*Provided data*.
+ + + + +

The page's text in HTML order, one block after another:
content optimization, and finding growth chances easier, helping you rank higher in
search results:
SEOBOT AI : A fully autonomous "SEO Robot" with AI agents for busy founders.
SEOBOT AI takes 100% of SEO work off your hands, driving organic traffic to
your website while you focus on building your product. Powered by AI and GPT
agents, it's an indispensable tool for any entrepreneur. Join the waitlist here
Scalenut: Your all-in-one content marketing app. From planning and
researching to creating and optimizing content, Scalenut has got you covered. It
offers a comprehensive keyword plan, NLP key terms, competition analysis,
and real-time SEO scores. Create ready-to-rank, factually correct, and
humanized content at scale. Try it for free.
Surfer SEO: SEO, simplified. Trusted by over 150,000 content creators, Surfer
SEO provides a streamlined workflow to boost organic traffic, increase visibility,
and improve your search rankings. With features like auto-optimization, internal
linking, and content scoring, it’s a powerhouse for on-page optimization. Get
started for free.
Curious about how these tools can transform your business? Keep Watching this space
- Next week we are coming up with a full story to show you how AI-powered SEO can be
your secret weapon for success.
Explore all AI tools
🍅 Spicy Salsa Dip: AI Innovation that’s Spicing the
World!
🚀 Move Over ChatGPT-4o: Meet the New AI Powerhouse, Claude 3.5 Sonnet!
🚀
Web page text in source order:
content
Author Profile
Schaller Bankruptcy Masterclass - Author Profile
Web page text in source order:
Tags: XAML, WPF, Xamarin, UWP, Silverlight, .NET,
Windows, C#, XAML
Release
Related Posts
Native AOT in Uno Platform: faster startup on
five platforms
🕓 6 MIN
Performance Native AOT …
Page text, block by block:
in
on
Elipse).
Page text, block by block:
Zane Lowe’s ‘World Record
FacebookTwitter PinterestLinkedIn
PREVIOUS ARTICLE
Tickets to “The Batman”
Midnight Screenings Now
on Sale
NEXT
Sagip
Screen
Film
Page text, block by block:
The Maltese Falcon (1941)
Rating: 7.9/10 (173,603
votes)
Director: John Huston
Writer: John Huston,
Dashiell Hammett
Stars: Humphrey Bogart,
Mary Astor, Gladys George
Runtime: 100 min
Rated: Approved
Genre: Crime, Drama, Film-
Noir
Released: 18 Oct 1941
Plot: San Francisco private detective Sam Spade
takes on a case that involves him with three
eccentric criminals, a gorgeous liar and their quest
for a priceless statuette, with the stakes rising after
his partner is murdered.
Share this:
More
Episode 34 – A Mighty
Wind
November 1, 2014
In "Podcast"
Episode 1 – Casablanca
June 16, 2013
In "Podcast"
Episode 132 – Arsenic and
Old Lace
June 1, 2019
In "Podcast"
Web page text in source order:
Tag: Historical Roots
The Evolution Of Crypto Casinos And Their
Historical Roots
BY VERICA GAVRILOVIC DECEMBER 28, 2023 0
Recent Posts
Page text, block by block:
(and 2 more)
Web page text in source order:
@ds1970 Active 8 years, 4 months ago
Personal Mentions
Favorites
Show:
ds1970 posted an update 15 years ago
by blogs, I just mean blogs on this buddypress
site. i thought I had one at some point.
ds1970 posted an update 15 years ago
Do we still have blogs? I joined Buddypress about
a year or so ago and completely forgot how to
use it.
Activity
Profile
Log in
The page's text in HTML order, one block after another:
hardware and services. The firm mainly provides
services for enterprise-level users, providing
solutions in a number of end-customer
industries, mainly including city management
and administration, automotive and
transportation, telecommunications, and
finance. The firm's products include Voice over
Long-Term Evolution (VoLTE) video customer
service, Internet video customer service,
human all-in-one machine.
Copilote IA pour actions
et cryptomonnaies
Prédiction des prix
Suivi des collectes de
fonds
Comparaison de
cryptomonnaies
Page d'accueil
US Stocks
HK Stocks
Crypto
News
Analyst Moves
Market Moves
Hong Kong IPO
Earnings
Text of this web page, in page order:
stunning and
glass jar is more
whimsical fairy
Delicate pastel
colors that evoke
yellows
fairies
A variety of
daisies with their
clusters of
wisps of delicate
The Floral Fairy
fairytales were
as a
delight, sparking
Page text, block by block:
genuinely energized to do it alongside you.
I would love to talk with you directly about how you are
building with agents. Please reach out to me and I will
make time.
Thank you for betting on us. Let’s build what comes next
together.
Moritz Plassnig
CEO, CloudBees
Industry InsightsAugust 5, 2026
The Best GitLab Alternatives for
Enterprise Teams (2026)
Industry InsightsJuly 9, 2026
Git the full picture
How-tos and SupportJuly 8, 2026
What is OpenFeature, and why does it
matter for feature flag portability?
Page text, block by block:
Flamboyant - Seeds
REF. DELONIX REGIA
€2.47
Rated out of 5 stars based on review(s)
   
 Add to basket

+ + + + +

*What to do*. Output all of the material, please, exactly as it stands.

*Answer space*.
The page's text in HTML order, one block after another:
content optimization, and finding growth chances easier, helping you rank higher in
search results:
SEOBOT AI : A fully autonomous "SEO Robot" with AI agents for busy founders.
SEOBOT AI takes 100% of SEO work off your hands, driving organic traffic to
your website while you focus on building your product. Powered by AI and GPT
agents, it's an indispensable tool for any entrepreneur. Join the waitlist here
Scalenut: Your all-in-one content marketing app. From planning and
researching to creating and optimizing content, Scalenut has got you covered. It
offers a comprehensive keyword plan, NLP key terms, competition analysis,
and real-time SEO scores. Create ready-to-rank, factually correct, and
humanized content at scale. Try it for free.
Surfer SEO: SEO, simplified. Trusted by over 150,000 content creators, Surfer
SEO provides a streamlined workflow to boost organic traffic, increase visibility,
and improve your search rankings. With features like auto-optimization, internal
linking, and content scoring, it’s a powerhouse for on-page optimization. Get
started for free.
Curious about how these tools can transform your business? Keep Watching this space
- Next week we are coming up with a full story to show you how AI-powered SEO can be
your secret weapon for success.
Explore all AI tools
🍅 Spicy Salsa Dip: AI Innovation that’s Spicing the
World!
🚀 Move Over ChatGPT-4o: Meet the New AI Powerhouse, Claude 3.5 Sonnet!
🚀
Web page text in source order:
content
Author Profile
Schaller Bankruptcy Masterclass - Author Profile
Web page text in source order:
Tags: XAML, WPF, Xamarin, UWP, Silverlight, .NET,
Windows, C#, XAML
Release
Related Posts
Native AOT in Uno Platform: faster startup on
five platforms
🕓 6 MIN
Performance Native AOT …
Page text, block by block:
in
on
Elipse).
Page text, block by block:
Zane Lowe’s ‘World Record
FacebookTwitter PinterestLinkedIn
PREVIOUS ARTICLE
Tickets to “The Batman”
Midnight Screenings Now
on Sale
NEXT
Sagip
Screen
Film
Page text, block by block:
The Maltese Falcon (1941)
Rating: 7.9/10 (173,603
votes)
Director: John Huston
Writer: John Huston,
Dashiell Hammett
Stars: Humphrey Bogart,
Mary Astor, Gladys George
Runtime: 100 min
Rated: Approved
Genre: Crime, Drama, Film-
Noir
Released: 18 Oct 1941
Plot: San Francisco private detective Sam Spade
takes on a case that involves him with three
eccentric criminals, a gorgeous liar and their quest
for a priceless statuette, with the stakes rising after
his partner is murdered.
Share this:
More
Episode 34 – A Mighty
Wind
November 1, 2014
In "Podcast"
Episode 1 – Casablanca
June 16, 2013
In "Podcast"
Episode 132 – Arsenic and
Old Lace
June 1, 2019
In "Podcast"
Web page text in source order:
Tag: Historical Roots
The Evolution Of Crypto Casinos And Their
Historical Roots
BY VERICA GAVRILOVIC DECEMBER 28, 2023 0
Recent Posts
Page text, block by block:
(and 2 more)
Web page text in source order:
@ds1970 Active 8 years, 4 months ago
Personal Mentions
Favorites
Show:
ds1970 posted an update 15 years ago
by blogs, I just mean blogs on this buddypress
site. i thought I had one at some point.
ds1970 posted an update 15 years ago
Do we still have blogs? I joined Buddypress about
a year or so ago and completely forgot how to
use it.
Activity
Profile
Log in
The page's text in HTML order, one block after another:
hardware and services. The firm mainly provides
services for enterprise-level users, providing
solutions in a number of end-customer
industries, mainly including city management
and administration, automotive and
transportation, telecommunications, and
finance. The firm's products include Voice over
Long-Term Evolution (VoLTE) video customer
service, Internet video customer service,
human all-in-one machine.
Copilote IA pour actions
et cryptomonnaies
Prédiction des prix
Suivi des collectes de
fonds
Comparaison de
cryptomonnaies
Page d'accueil
US Stocks
HK Stocks
Crypto
News
Analyst Moves
Market Moves
Hong Kong IPO
Earnings
Text of this web page, in page order:
stunning and
glass jar is more
whimsical fairy
Delicate pastel
colors that evoke
yellows
fairies
A variety of
daisies with their
clusters of
wisps of delicate
The Floral Fairy
fairytales were
as a
delight, sparking
Page text, block by block:
genuinely energized to do it alongside you.
I would love to talk with you directly about how you are
building with agents. Please reach out to me and I will
make time.
Thank you for betting on us. Let’s build what comes next
together.
Moritz Plassnig
CEO, CloudBees
Industry InsightsAugust 5, 2026
The Best GitLab Alternatives for
Enterprise Teams (2026)
Industry InsightsJuly 9, 2026
Git the full picture
How-tos and SupportJuly 8, 2026
What is OpenFeature, and why does it
matter for feature flag portability?
Page text, block by block:
Flamboyant - Seeds
REF. DELONIX REGIA
€2.47
Rated out of 5 stars based on review(s)
   
 Add to basket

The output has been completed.